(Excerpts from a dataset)
============

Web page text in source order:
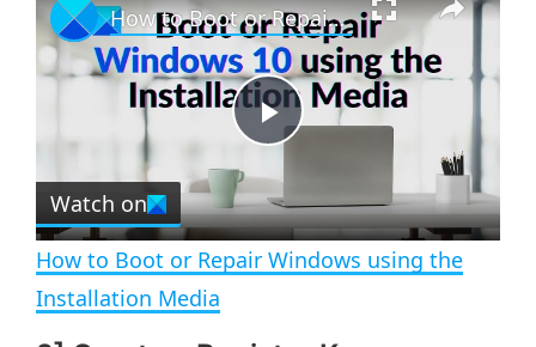
l
y
n
m
u
l
l
s
e
n
P
l
How to Boot or Repair Windows using the Installation Media
Watch on
How to Boot or Repair Windows using the
Installation Media
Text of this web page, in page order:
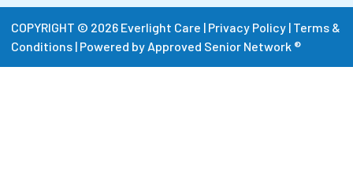
COPYRIGHT © 2026 Everlight Care | Privacy Policy | Terms &
Conditions | Powered by Approved Senior Network ®
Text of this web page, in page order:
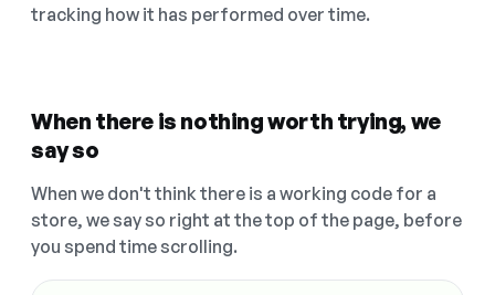
tracking how it has performed over time.
When there is nothing worth trying, we
say so
When we don't think there is a working code for a
store, we say so right at the top of the page, before
you spend time scrolling.
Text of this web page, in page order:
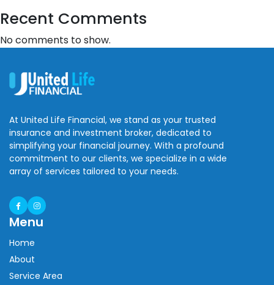
Recent Comments
No comments to show.
At United Life Financial, we stand as your trusted
insurance and investment broker, dedicated to
simplifying your financial journey. With a profound
commitment to our clients, we specialize in a wide
array of services tailored to your needs.
Menu
Home
About
Service Area
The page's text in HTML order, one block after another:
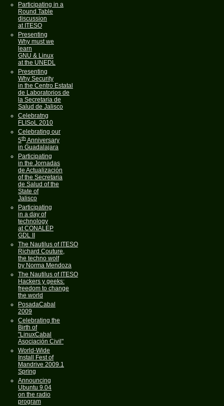
Participating in a
Round Table
discussion
at ITESO
Presenting
Why must we
learn
GNU & Linux
at the UNEDL
Presenting
Why Security
in the Centro Estatal
de Laboratorios de
la Secretaria de
Salud de Jalisco
Celebratng
FLISoL 2010
Celebrating our
5th Anniversary
in Guadalajara
Participating
in the Jornadas
de Actualización
of the Secretaria
de Salud of the
State of
Jalisco
Participating
in a day of
technology
at CONALEP
GDL II
The Nautilus of ITESO
Richard Couture,
the techno wolf
by Norma Mendoza
The Nautilus of ITESO
Hackers y geeks:
freedom to change
the world
PosadaCabal
2009
Celebrating the
Birth of
"LinuxCabal
Asociación Civil"
World-Wide
Install Fest of
Mandrive 2009.1
Spring
Announcing
Ubuntu 9.04
on the radio
program
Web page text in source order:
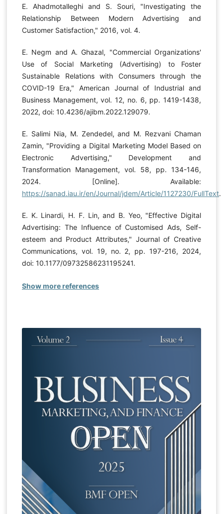
E. Ahadmotalleghi and S. Souri, "Investigating the
Relationship Between Modern Advertising and
Customer Satisfaction," 2016, vol. 4.
E. Negm and A. Ghazal, "Commercial Organizations'
Use of Social Marketing (Advertising) to Foster
Sustainable Relations with Consumers through the
COVID-19 Era," American Journal of Industrial and
Business Management, vol. 12, no. 6, pp. 1419-1438,
2022, doi: 10.4236/ajibm.2022.129079.
E. Salimi Nia, M. Zendedel, and M. Rezvani Chaman
Zamin, "Providing a Digital Marketing Model Based on
Electronic Advertising," Development and
Transformation Management, vol. 58, pp. 134-146,
2024. [Online]. Available:
https://sanad.iau.ir/en/Journal/jdem/Article/1127230/FullText.
E. K. Linardi, H. F. Lin, and B. Yeo, "Effective Digital
Advertising: The Influence of Customised Ads, Self-
esteem and Product Attributes," Journal of Creative
Communications, vol. 19, no. 2, pp. 197-216, 2024,
doi: 10.1177/09732586231195241.
Show more references
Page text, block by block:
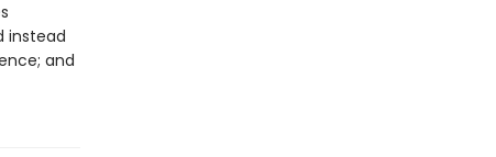
instead
and
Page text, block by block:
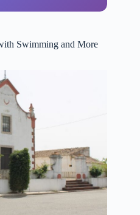
Swimming and More
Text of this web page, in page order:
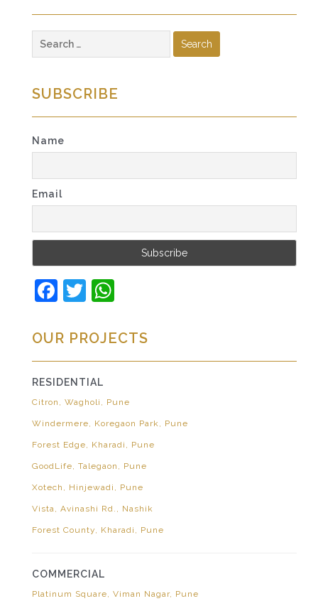
for:
SUBSCRIBE
Name
Email
Facebook
Twitter
OUR PROJECTS
RESIDENTIAL
Citron, Wagholi, Pune
Windermere, Koregaon Park, Pune
Forest Edge, Kharadi, Pune
GoodLife, Talegaon, Pune
Xotech, Hinjewadi, Pune
Vista, Avinashi Rd., Nashik
Forest County, Kharadi, Pune
COMMERCIAL
Platinum Square, Viman Nagar, Pune
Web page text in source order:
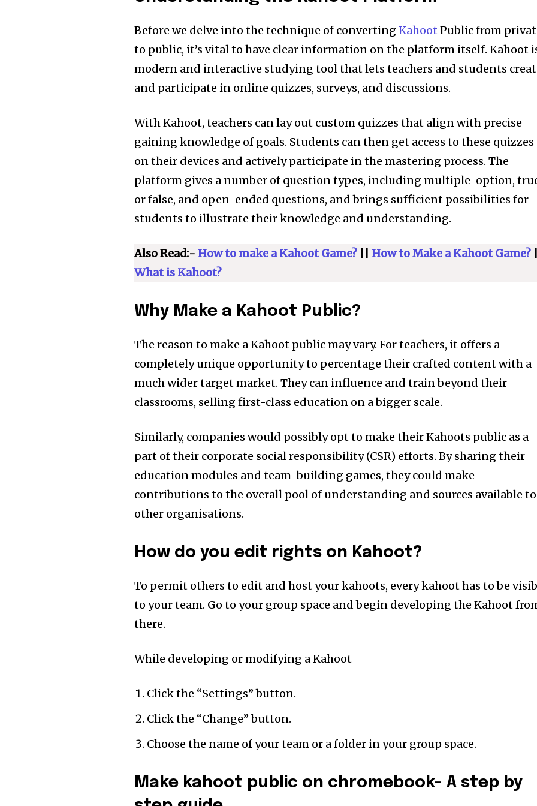
SUBSCRIBERS and be part
of the conversation.
To subscribe, simply enter your email address on our website or click
the subscribe button below. Don't worry, we respect your privacy and
[td_block_social_counter style=”style7 td-social-boxed” manual_count_instagram=”32111″ instagram=”#”
tdc_css=”eyJhbGwiOnsibWFyZ2luLWJvdHRvbSI6IjAiLCJkaXNwbGF5IjoiIn19″]
Before we delve into the technique of convertingKahoot Public from
to public, it’s vital to have clear information on the platform itself. Kahoot
modern and interactive studying tool that lets teachers and students
and participate in online quizzes, surveys, and discussions.
With Kahoot, teachers can lay out custom quizzes that align with precise
gaining knowledge of goals. Students can then get access to these quizzes
on their devices and actively participate in the mastering process. The
platform gives a number of question types, including multiple-option,
or false, and open-ended questions, and brings sufficient possibilities for
students to illustrate their knowledge and understanding.
Also Read:- How to make a Kahoot Game? How to Make a Kahoot Game?
What is Kahoot?
Why Make a Kahoot Public?
The reason to make a Kahoot public may vary. For teachers, it offers a
completely unique opportunity to percentage their crafted content with a
much wider target market. They can influence and train beyond their
classrooms, selling first-class education on a bigger scale.
Similarly, companies would possibly opt to make their Kahoots public as a
part of their corporate social responsibility (CSR) efforts. By sharing their
education modules and team-building games, they could make
contributions to the overall pool of understanding and sources available to
other organisations.
How do you edit rights on Kahoot?
To permit others to edit and host your kahoots, every kahoot has to be
to your team. Go to your group space and begin developing the Kahoot
there.
While developing or modifying a Kahoot
Click the “Settings” button.
Click the “Change” button.
Choose the name of your team or a folder in your group space.
Make kahoot public on chromebook- A step by
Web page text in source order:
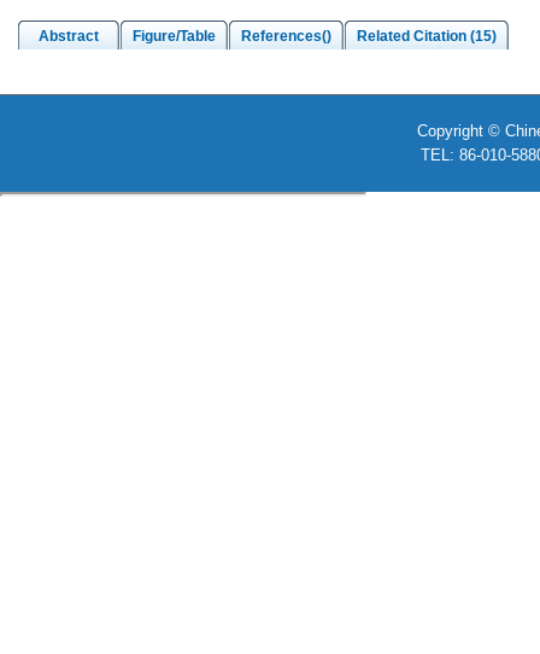
Abstract Figure/Table References() Related Citation (15)
Copyright ©
TEL: 86-010-
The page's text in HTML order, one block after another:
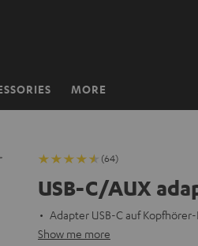
MORE
(64)
USB-C/AUX
Adapter USB-C auf
Show me more
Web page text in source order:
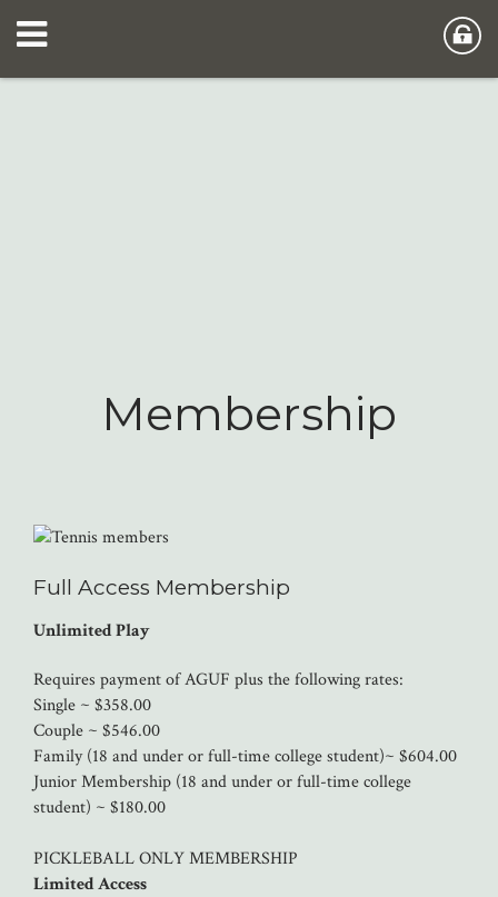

============

What you will do:
What you give back must match the lines from the start of the records through the line that contains "At United Life", exactly, with the pictures left out.

Solution to the problem:
Web page text in source order:
l
y
n
m
u
l
l
s
e
n
P
l
How to Boot or Repair Windows using the Installation Media
Watch on
How to Boot or Repair Windows using the
Installation Media
Text of this web page, in page order:
COPYRIGHT © 2026 Everlight Care | Privacy Policy | Terms &
Conditions | Powered by Approved Senior Network ®
Text of this web page, in page order:
tracking how it has performed over time.
When there is nothing worth trying, we
say so
When we don't think there is a working code for a
store, we say so right at the top of the page, before
you spend time scrolling.
Text of this web page, in page order:
Recent Comments
No comments to show.
At United Life Financial, we stand as your trusted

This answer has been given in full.